The solution came in the form of a Computer Science master’s degree student at Middle Tennessee State University – Alex Williams – who had been one of Brusuelas' research assistants at Oxford. As part of a master’s thesis, Williams adapted a biological algorithm used in DNA sequencing called BLAST in order to apply it to Greek text. Williams insisted that there wasn’t a need for a 100% match when making artificial identifications, and so “we adopted the concept of DNA sequencing matches, simply looking at similarity at the level of DNA. We basically swapped out the nucleotide sequences and plugged in Greek characters.”

While the team had some fascinating outcomes, they were still limited in terms of outputs. The big AI breakthroughs were yet to come. Fast forward to 2015, when computer scientists were training on convolutional neural networks. Witnessing the emergence of powerful new tools like this, Brusuelas and his team returned to their original Ancient Lives data. And with major success. 

After almost a decade on the project, Brusuelas, Williams and another colleague, John Wallen from Middle Tennessee State University, started training neural networks that would eventually become AI-assisted papyrology. There have been major triumphs in their work, including creating a model that works with 94% classification accuracy and the first AI model that looks at an image of a papyrus and auto generates a complete transcription. However, there are also some serious concerns around deep fakes, which the team works to address through metadata documentation. 
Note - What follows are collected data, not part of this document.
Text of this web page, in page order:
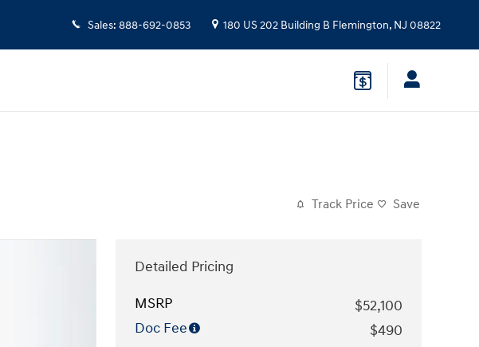
Sales: 888-692-0853 180 US 202 Building B Flemington, NJ 08822
Track Price Save
Detailed Pricing
MSRP
$52,100
Doc Fee
$490

For Brusuelas, the biggest breakthrough came last year through his digital restoration of the Herculaneum papyri project with Brent Seales at the University of Kentucky. With the Vesuvius Challenge, a machine learning and computer vision competition that awarded over $1,000,000 in prizes, the riddle of the carbonized Herculaneum papyri was solved. Using virtual unrolling and AI to render the Greek text visible, they have revealed 16 columns of Greek from inside a papyrus scroll that cannot be physically opened.

Looking back on his post-Ph.D. journey, Brusuelas acknowledges that the path to his current faculty position at the University of Kentucky was one that he couldn’t have predicted while in graduate school. Grateful to have navigated the economic crisis of the time – something that he acknowledges for today’s graduate students as well – Brusuelas encourages graduate students, especially those in the humanities and social sciences, to stay informed about what’s going on with AI. “We are chasing this thing. We need to get ahead of it and imagine ways of teaching that integrate AI standards with pedagogy in the classroom. Students need to learn to distinguish between ethical approaches to using AI as a collaborative tool for research and using it to do the job for them.”